→ Requirement: Retype the data exactly, from its first line to the line containing "their seats until", including both, and skip any picture.

Stored dataset items:
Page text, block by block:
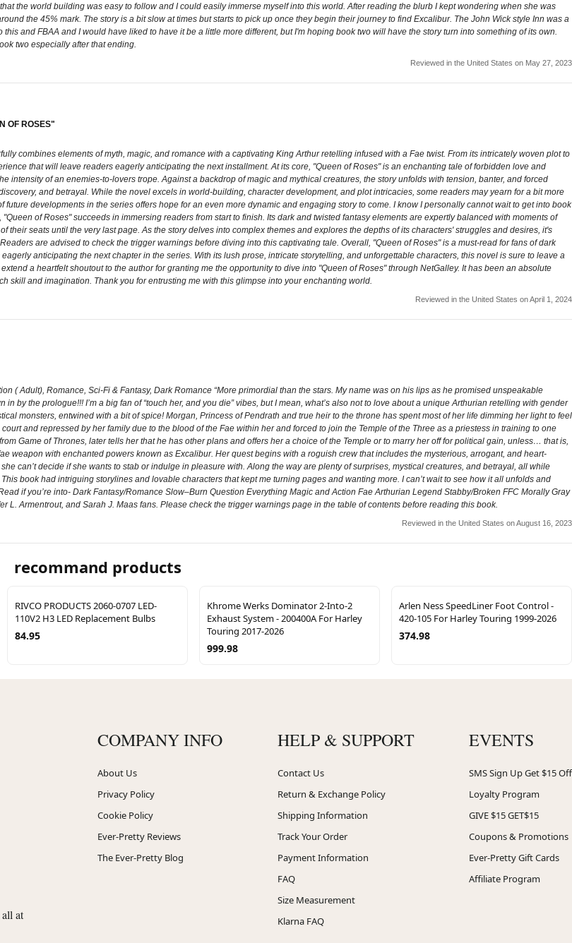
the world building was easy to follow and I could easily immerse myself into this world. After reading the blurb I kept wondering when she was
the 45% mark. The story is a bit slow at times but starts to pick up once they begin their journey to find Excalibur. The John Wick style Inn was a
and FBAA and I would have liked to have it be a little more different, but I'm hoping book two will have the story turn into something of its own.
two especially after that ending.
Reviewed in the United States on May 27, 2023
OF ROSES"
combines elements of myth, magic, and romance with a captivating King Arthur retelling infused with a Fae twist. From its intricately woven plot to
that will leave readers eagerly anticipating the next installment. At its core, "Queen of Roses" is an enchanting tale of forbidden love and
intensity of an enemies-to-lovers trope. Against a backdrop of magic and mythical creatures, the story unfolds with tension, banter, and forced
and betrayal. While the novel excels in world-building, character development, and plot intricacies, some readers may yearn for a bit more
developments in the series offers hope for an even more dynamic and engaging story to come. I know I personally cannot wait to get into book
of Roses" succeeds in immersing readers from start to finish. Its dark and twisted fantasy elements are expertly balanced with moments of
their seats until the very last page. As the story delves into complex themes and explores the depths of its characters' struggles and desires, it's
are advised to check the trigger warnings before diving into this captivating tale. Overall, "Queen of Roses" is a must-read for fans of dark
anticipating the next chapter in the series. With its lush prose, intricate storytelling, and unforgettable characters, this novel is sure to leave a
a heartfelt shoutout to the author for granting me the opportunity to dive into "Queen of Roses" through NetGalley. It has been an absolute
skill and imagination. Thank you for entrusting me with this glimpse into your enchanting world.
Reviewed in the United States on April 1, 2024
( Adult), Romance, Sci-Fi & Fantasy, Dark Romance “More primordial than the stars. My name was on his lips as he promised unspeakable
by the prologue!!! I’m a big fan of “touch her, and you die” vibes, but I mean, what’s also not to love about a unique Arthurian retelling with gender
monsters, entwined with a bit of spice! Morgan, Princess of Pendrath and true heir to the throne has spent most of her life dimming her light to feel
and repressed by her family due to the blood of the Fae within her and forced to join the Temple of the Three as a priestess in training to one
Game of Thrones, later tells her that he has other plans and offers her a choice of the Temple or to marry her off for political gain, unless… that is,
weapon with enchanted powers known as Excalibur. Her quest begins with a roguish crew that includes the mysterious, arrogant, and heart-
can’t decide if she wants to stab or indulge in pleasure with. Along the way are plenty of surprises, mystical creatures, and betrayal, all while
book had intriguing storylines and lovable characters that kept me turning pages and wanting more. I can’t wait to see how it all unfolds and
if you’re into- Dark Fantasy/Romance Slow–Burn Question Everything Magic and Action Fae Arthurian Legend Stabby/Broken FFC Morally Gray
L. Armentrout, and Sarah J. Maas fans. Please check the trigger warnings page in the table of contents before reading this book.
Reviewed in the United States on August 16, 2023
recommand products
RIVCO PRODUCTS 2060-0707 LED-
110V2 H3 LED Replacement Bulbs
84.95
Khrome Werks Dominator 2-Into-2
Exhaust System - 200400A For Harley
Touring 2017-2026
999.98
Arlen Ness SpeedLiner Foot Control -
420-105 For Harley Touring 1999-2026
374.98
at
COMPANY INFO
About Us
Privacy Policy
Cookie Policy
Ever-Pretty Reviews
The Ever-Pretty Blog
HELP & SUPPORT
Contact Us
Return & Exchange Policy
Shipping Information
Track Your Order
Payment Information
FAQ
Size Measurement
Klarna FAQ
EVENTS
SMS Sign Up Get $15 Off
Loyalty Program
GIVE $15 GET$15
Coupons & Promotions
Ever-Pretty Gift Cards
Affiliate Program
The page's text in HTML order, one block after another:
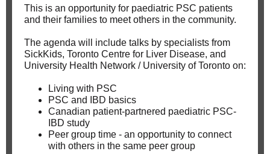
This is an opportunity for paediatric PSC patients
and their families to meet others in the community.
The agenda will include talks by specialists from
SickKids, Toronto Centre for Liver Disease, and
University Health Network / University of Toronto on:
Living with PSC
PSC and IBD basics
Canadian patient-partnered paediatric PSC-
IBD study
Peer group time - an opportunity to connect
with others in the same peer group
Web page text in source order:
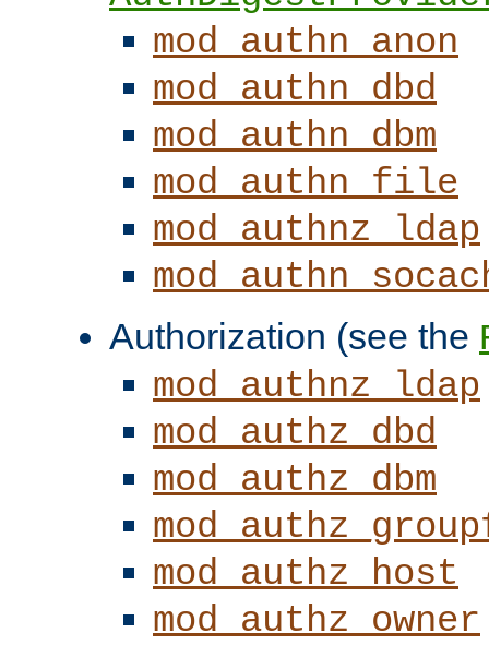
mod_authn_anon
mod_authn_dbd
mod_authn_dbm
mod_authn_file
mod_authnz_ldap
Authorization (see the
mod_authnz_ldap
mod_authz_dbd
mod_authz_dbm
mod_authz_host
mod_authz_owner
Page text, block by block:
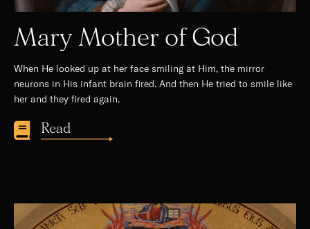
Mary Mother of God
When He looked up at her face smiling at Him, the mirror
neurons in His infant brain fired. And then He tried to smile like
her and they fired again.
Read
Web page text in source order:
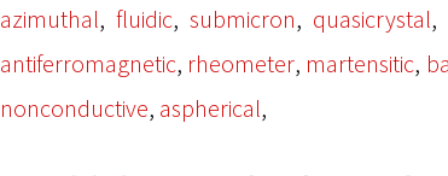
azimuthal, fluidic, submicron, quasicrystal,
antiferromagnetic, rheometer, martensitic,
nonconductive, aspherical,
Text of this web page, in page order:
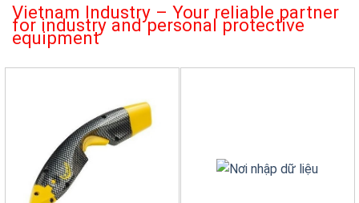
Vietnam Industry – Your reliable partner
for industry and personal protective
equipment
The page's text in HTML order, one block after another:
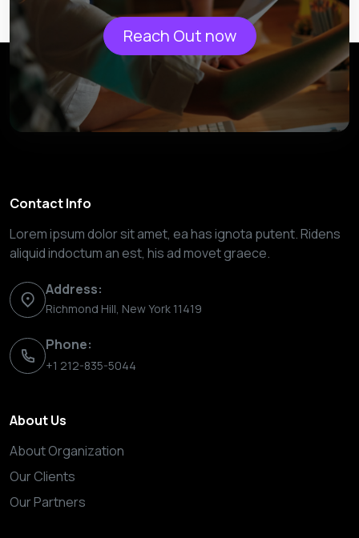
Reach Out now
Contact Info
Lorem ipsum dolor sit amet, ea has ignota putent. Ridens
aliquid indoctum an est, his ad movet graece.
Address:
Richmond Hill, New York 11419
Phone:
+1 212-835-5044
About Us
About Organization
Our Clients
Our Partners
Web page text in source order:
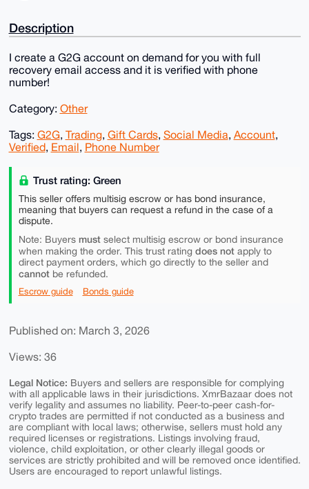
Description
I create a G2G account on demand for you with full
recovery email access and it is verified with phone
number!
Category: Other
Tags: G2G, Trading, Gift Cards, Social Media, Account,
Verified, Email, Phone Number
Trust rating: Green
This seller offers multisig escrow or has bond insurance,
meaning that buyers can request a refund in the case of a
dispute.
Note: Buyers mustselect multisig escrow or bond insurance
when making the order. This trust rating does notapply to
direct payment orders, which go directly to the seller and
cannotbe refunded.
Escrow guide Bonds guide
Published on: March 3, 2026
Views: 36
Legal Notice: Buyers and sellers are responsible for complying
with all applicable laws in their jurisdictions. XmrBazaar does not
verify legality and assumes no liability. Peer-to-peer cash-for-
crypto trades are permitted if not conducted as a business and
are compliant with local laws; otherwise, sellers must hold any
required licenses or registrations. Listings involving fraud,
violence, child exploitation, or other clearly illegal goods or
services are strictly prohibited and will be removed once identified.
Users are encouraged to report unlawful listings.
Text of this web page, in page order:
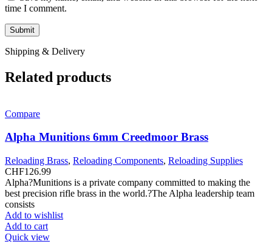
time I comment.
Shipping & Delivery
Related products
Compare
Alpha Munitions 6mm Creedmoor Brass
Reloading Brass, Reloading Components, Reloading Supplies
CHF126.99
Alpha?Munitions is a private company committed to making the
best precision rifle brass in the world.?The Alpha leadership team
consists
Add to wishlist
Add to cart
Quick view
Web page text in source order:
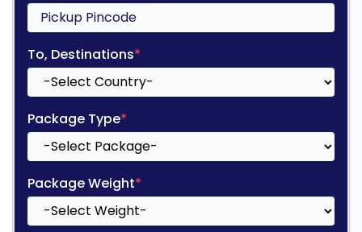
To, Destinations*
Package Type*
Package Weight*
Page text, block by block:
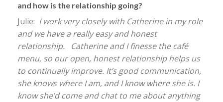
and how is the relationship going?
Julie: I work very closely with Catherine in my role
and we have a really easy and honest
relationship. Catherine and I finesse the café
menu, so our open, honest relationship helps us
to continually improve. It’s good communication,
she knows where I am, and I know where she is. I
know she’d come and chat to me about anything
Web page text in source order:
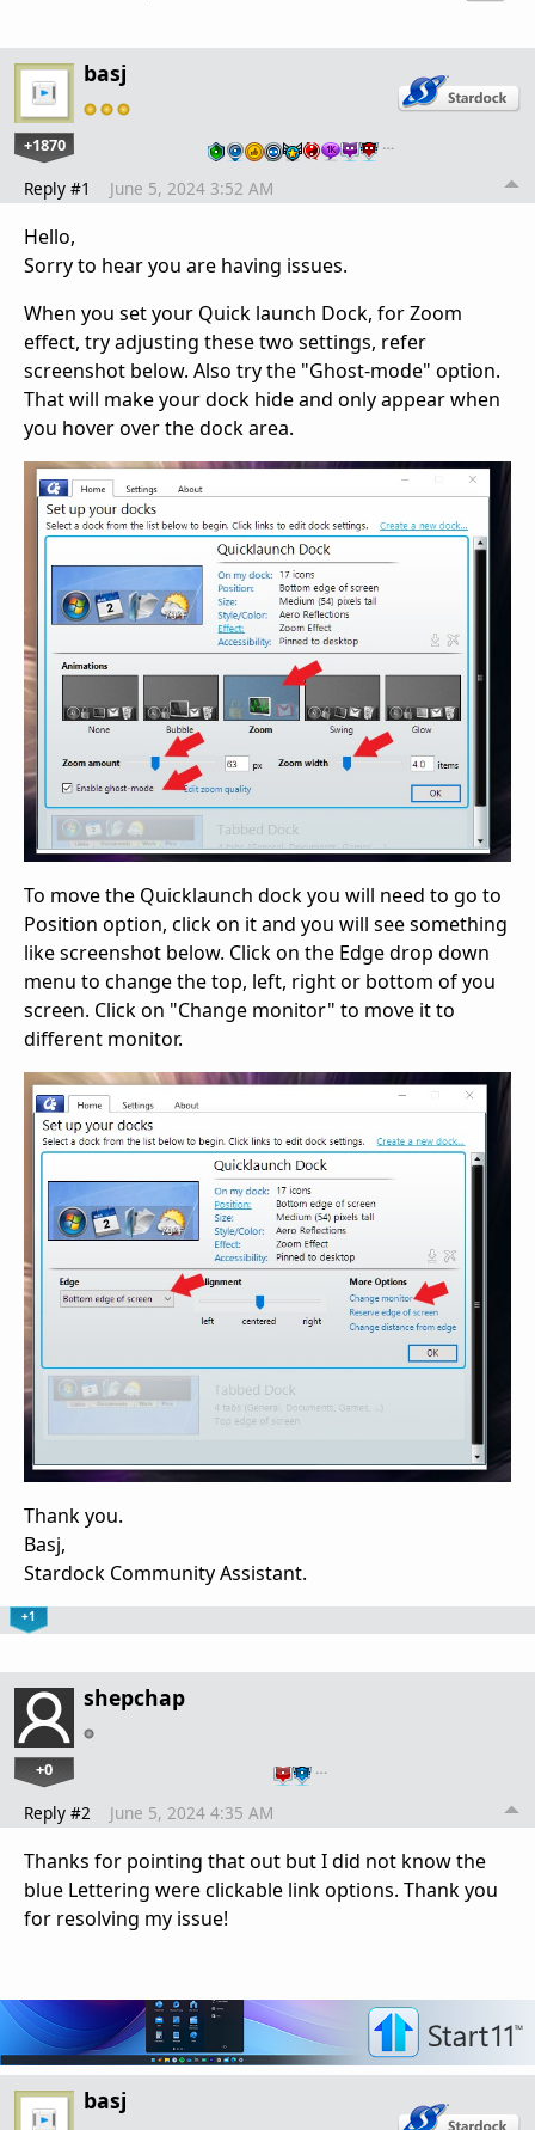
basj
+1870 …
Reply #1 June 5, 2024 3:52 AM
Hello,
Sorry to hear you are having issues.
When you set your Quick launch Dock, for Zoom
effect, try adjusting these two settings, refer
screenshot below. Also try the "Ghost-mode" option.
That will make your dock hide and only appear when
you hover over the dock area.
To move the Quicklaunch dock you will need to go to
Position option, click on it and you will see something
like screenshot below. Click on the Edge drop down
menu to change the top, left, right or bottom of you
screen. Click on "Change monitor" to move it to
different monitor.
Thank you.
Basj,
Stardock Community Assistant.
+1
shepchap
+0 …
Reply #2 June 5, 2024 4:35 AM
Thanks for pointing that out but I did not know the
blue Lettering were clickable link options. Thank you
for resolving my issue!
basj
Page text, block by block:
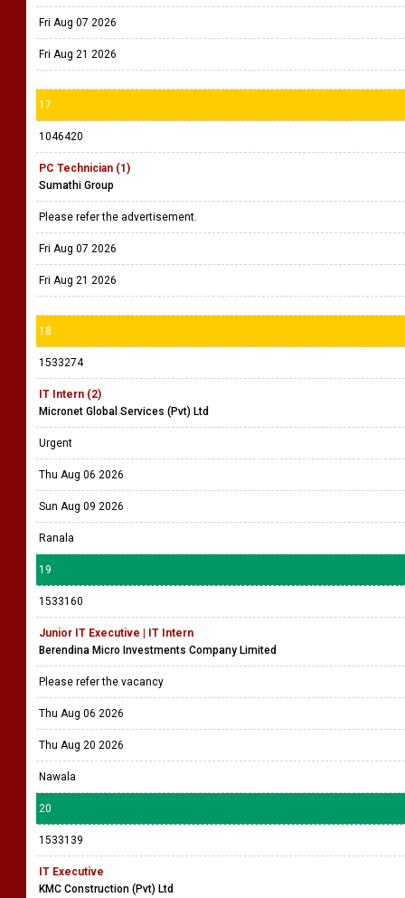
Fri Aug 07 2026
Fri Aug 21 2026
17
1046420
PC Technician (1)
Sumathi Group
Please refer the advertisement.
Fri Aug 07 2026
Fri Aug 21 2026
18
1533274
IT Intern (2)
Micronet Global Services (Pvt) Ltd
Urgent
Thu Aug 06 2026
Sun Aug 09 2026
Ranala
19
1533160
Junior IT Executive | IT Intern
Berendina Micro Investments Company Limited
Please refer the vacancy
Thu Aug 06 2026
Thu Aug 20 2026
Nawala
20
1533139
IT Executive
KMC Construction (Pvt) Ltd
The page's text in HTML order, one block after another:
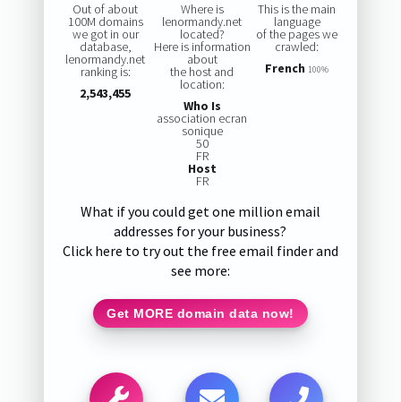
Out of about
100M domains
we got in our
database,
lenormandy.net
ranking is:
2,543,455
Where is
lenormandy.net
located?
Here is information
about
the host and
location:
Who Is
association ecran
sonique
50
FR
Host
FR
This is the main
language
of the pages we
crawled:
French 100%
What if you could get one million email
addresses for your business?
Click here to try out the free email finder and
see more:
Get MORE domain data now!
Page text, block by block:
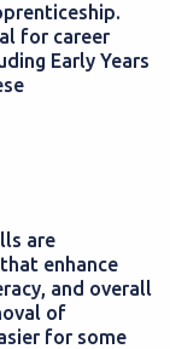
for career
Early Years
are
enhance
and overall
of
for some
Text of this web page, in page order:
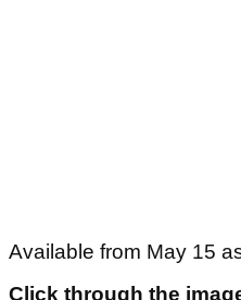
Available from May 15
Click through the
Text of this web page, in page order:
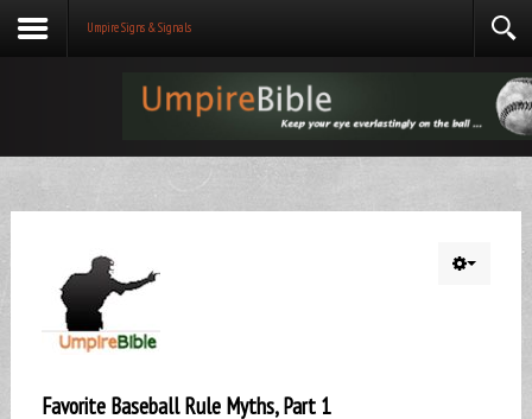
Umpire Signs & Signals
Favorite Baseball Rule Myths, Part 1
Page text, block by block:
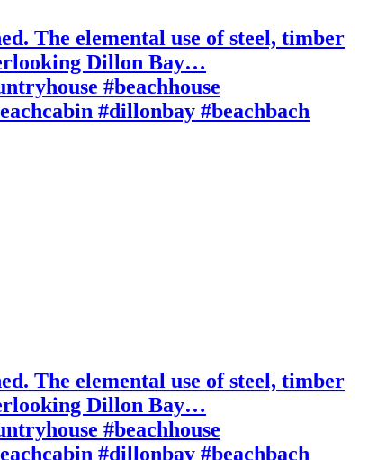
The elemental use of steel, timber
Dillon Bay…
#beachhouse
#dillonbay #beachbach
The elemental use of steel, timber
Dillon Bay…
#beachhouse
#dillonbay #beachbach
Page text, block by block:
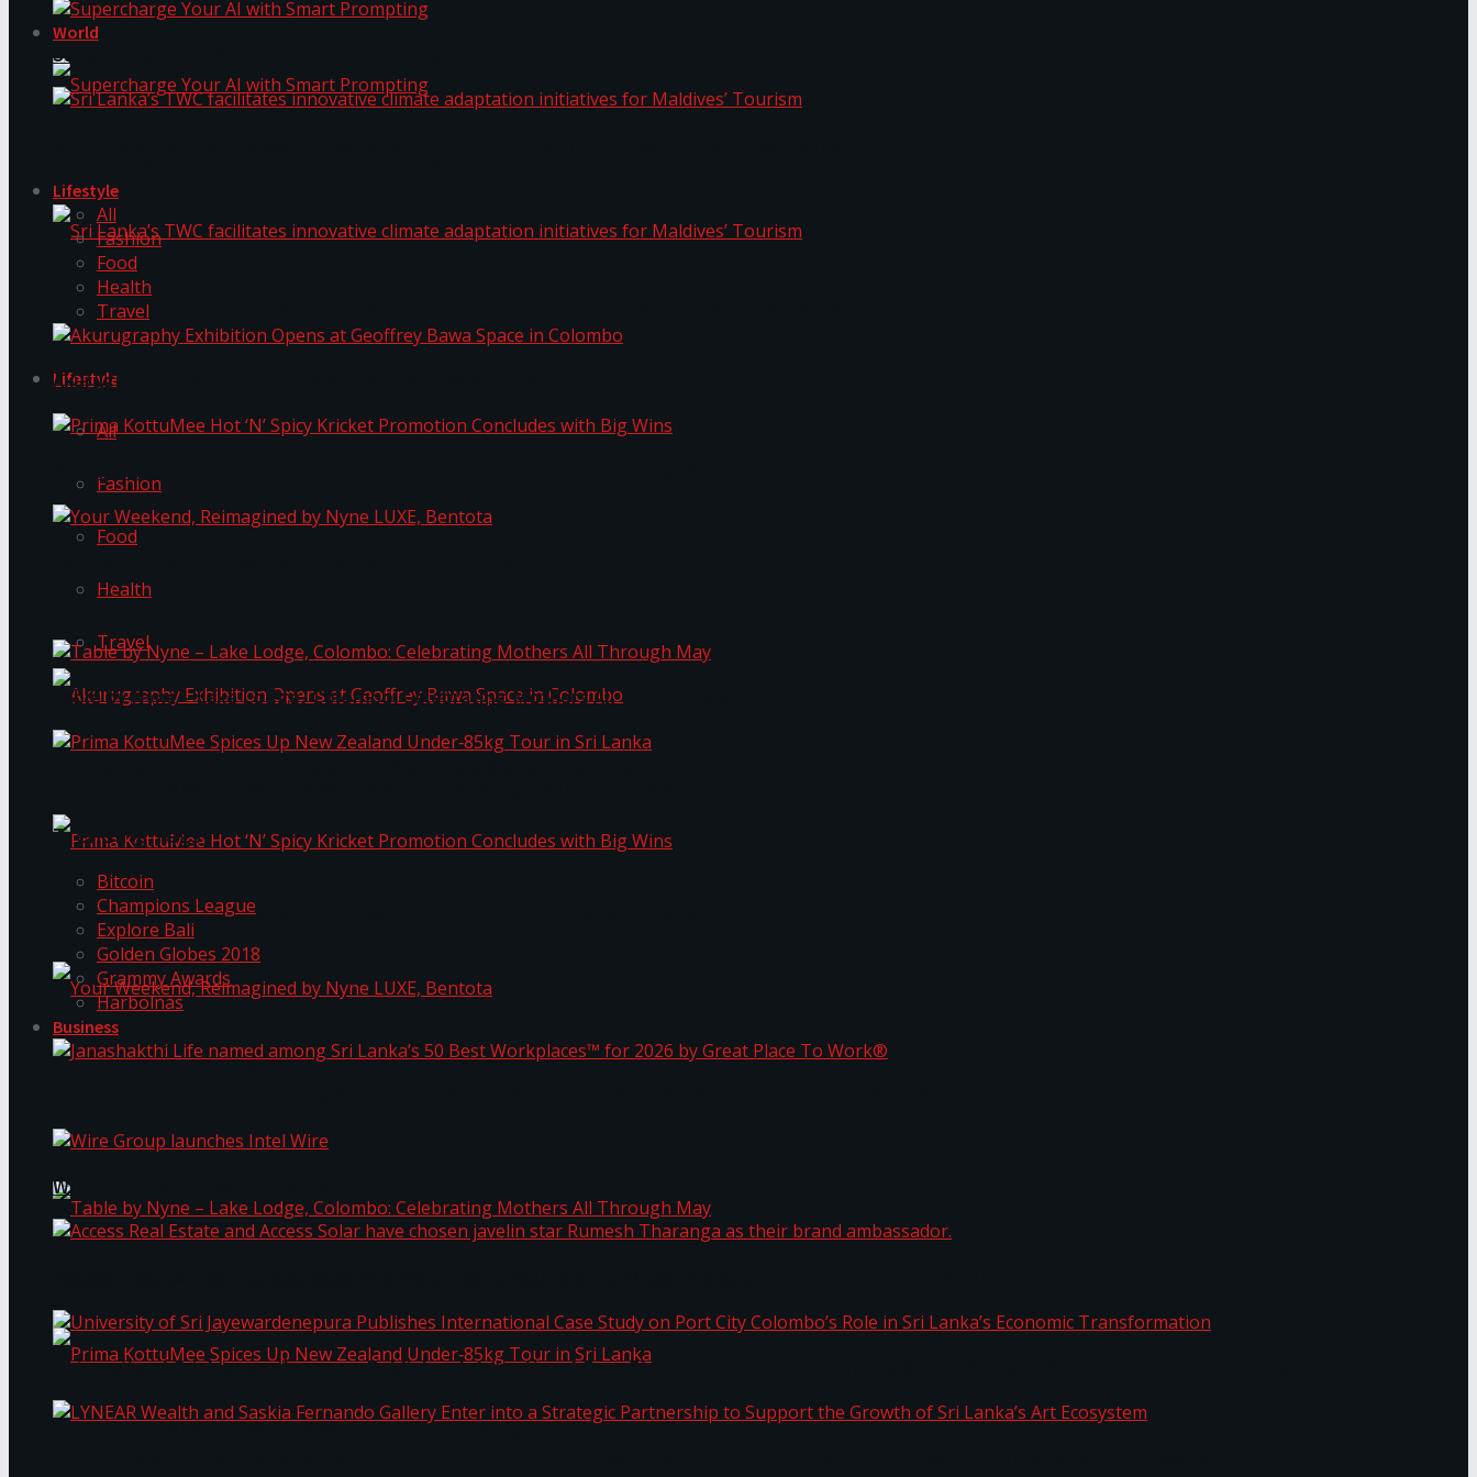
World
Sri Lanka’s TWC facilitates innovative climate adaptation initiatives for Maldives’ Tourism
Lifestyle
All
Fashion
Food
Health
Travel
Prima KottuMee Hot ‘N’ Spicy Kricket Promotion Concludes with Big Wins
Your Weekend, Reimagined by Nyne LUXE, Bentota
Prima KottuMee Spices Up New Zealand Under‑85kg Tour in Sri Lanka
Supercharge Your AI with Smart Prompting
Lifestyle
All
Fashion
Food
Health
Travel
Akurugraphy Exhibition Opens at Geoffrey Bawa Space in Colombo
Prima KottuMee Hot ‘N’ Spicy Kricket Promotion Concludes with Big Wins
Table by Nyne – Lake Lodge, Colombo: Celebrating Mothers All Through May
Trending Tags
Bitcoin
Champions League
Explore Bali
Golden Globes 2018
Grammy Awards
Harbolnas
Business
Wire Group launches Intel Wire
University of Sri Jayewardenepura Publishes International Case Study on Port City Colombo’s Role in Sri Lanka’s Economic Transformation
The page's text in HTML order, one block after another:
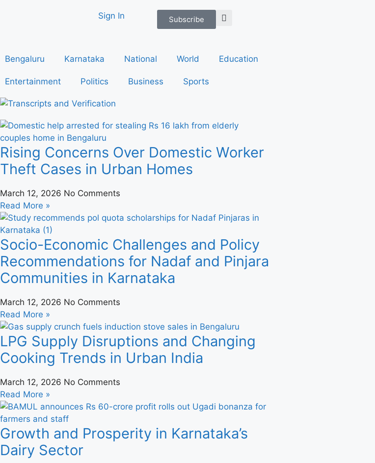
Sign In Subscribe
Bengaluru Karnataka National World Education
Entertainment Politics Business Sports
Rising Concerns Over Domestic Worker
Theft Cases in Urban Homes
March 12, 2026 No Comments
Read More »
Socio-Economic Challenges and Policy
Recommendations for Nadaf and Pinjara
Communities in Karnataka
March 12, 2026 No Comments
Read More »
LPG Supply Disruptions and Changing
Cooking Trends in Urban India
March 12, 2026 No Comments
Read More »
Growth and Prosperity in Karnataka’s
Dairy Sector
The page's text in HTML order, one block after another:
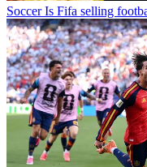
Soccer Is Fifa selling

→ Task solution:
Page text, block by block:
the world building was easy to follow and I could easily immerse myself into this world. After reading the blurb I kept wondering when she was
the 45% mark. The story is a bit slow at times but starts to pick up once they begin their journey to find Excalibur. The John Wick style Inn was a
and FBAA and I would have liked to have it be a little more different, but I'm hoping book two will have the story turn into something of its own.
two especially after that ending.
Reviewed in the United States on May 27, 2023
OF ROSES"
combines elements of myth, magic, and romance with a captivating King Arthur retelling infused with a Fae twist. From its intricately woven plot to
that will leave readers eagerly anticipating the next installment. At its core, "Queen of Roses" is an enchanting tale of forbidden love and
intensity of an enemies-to-lovers trope. Against a backdrop of magic and mythical creatures, the story unfolds with tension, banter, and forced
and betrayal. While the novel excels in world-building, character development, and plot intricacies, some readers may yearn for a bit more
developments in the series offers hope for an even more dynamic and engaging story to come. I know I personally cannot wait to get into book
of Roses" succeeds in immersing readers from start to finish. Its dark and twisted fantasy elements are expertly balanced with moments of
their seats until the very last page. As the story delves into complex themes and explores the depths of its characters' struggles and desires, it's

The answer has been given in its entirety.